Kepada seluruh pembacaku yang setia menunggu Ugly Royale,

Bab 13-1

            Mimpi buruk terus menerobos waktu tidur Thalia. Hitam di balik kelopak matanya mendekam kian legam. Hitam yang menyesatkan Thalia dalam jurang dalam. Jatuh, jatuh, jatuh, semakin jauh. Padahal sudah dua kali saraf Thalia berguncang akibat pengalaman terjun ini. Namun, bahkan kini, Thalia tak sanggup membasmi ngeri yang mana berdengkung, meremas pacuan jantungnya, berkali-kali.

            Jantungnya berdetak nyeri sementara dadanya seakan menciut. Napasnya terengah-engah takut. Ia menabrak lantai, keras. Tapi badannya tak merasakan sakit apapun. Mungkin takut menguasainya terlampau besar sampai-sampai ia tak menyadari sakit yang meradang. Bangkit dari tempatnya berbaring tidak berdaya, ia menoleh ke kanan dan kiri. Sekelilingnya hanyalah dataran yang dilingkupi hitam.

            Dua malam yang lalu adalah Tristan. Semalam adalah ayahnya. Malam ini—Thalia hanya dapat memohon pada dewa menjauhkan yang terburuk darinya.

            Lalu, sebuah singgasana besi yang berkarat perlahan timbul di tengah-tengah dataran. Sebuah bayangan berdiri mengancam di baliknya. Matanya merah dadu, tangannya mengacungkan bilah pisau pada seseorang yang duduk di atas singgasana. Lehernya tergorok, merah darahnya membuat warna bibirnya terkesan pucat. Kedua mata emasnya mencelak, tidak berkedip, tidak mengindikasikan kehidupan. Rambut hitamnya tersanggul rapi, dan itu, Thalia kira adalah hal yang paling mengerikan.

            Sebelum Thalia menyadari bahwa ia memandangi dirinya sendiri.

            “Thalia!” seru Alec, mengguncang pundaknya. Bulan terang menyinari profil sempurnanya. Cengkeraman pria itu pada pundaknya teramat keras. Thalia tidak bisa memastikan apakah tindakannya ialah niatan jahat atau takut kehilangan. Mungkin yang kedua.

            Kedua lengan Thalia seolah bergerak sendiri, terangkat maju ke kehadiran tubuh Alec yang besar dan kokoh. Memeluk dan mencoba merengkuh keutuhan Alec dengan segala yang ia punya. Segala yang ia kenal. Yang kini segalanya perlahan berpisah dan menjauh, pergi entah ke mana.

            Alec mengangkat bobot tubuhnya dari Thalia, perlahan. Ketika mata abu-abunya menelusuri labirin tragedi di emasnya. “Aku datang karena mendengar jeritanmu tadi.” Jari telunjuknya merapikan helaian hitam rambut Thalia. “Apakah kau sudah merasa tenang?”
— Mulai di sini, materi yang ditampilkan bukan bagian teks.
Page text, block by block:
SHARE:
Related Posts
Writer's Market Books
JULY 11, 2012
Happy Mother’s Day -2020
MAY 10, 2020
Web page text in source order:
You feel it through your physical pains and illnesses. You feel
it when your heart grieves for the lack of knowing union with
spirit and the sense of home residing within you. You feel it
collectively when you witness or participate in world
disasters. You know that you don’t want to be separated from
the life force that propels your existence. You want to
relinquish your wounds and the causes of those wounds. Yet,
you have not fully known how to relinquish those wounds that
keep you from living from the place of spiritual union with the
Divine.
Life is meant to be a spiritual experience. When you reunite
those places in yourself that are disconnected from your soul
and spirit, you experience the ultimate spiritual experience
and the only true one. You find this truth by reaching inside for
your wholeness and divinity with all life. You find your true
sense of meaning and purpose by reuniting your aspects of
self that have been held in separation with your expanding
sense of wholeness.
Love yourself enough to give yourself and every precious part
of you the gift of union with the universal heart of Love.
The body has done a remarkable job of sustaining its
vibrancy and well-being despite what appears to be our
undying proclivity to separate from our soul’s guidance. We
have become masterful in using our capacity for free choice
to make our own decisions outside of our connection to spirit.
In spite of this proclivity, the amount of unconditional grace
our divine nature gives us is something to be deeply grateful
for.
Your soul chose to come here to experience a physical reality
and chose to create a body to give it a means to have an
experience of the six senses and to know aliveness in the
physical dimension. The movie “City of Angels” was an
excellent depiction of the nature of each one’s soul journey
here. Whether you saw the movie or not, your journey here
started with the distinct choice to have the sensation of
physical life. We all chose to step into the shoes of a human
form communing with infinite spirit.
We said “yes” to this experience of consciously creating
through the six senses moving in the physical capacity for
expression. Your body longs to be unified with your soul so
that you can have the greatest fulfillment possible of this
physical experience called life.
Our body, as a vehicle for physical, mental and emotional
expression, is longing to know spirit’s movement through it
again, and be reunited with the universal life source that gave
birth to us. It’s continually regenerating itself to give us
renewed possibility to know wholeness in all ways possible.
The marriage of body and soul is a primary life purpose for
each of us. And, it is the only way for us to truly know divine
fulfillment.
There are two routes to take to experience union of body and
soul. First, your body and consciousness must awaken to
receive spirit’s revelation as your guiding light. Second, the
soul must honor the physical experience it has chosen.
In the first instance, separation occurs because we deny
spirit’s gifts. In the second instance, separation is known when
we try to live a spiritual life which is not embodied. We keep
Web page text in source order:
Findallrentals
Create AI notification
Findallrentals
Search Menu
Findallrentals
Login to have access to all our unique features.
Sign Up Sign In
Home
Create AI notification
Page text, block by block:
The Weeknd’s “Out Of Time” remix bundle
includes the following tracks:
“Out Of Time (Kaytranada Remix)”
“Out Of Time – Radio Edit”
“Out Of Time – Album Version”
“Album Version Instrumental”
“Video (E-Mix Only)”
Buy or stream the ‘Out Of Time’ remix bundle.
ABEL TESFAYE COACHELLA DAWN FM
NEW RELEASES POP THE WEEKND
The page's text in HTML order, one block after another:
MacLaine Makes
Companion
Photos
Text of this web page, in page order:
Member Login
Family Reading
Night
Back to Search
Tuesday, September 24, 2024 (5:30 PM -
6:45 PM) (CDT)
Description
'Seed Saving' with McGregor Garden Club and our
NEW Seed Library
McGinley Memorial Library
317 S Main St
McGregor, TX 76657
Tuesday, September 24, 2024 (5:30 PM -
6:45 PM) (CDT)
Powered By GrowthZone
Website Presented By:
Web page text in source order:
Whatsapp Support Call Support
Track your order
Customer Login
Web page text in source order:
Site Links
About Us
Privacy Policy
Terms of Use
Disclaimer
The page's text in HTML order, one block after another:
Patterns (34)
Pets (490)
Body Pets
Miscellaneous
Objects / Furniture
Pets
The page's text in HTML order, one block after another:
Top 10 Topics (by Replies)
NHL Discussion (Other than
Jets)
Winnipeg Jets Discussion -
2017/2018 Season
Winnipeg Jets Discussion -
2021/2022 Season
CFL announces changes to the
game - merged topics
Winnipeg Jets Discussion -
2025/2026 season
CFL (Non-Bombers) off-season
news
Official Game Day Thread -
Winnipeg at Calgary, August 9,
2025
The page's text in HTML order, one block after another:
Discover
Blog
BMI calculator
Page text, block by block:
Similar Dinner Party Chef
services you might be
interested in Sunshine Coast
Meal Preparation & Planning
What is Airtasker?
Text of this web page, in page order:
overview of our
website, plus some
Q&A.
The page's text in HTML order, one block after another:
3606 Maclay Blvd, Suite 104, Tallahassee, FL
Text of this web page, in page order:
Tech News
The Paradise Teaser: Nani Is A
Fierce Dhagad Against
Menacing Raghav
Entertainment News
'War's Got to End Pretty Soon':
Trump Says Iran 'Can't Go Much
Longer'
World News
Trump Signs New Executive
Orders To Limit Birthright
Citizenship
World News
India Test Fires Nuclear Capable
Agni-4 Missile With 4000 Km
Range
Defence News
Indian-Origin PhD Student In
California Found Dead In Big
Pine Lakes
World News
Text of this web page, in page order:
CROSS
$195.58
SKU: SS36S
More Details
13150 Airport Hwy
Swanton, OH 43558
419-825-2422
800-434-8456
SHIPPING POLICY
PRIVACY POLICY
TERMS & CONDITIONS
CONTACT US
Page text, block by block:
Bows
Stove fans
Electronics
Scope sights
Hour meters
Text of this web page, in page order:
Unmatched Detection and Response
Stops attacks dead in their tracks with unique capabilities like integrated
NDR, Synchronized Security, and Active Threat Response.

            “Aku rindu rumah,” bisik Thalia, “aku tidak bisa tidur di sini.” Rumah. Sudah nyaris seminggu Thalia diperintahkan ayahnya untuk tinggal di kastil pinggir desa sementara. Seusai pemakaman pamannya, Bartholomeu IV menyuruh beberapa pelayan mengemasi barang-barang Thalia. Demi keamanan, katanya, dan Alec juga akan di sana menemanimu.

            Wajah Alec tampak lelah tatkala kata ‘rumah’ dilafalkan lidah Thalia. Kilat abu-abu matanya berubah redup. “Aku tahu. Tapi di sini aman bagimu Thalia. Sedang terjadi pergolakkan di ibukota dan beberapa kota lainnya. Ayahmu tidak mau kau terluka atau tertimpa musibah buruk, lagi. Begitu pula aku. Sudah cukup sekali bagiku melihatmu dilecehkan. Kau terlalu berharga untuk disentuh oleh sembarang orang. Terlalu berharga.”

            Aroma tubuh Alec yang meresap ke dalam penciumannya menghalau jajahan rasa takut. Jemari Thalia menari di sepanjang tulang punggungnya. Kemudian, menelusuri rahang kuatnya. Napas yang diembuskan Alec beralih lebih berat. Lebih berat, serta lebih panas. Thalia tahu, hanya butuh satu gerakan dan bibir pria itu akan merampungkan hasrat yang mendadak muncul di permukaan bibir Thalia.

            Satu gerakan—

            Alec beringsut menjauh. Ketika bobot tubuhnya terangkat, Thalia merasa amat kosong. Seolah sebagian dirinya menghilang menyaksikan kaki pria itu menapak karpet. Punggungnya terpampang, Thalia bahkan tak tahu kapan pria itu membalikkan badannya. Namun, yang pasti, Thalia tidak ingin pria itu pergi.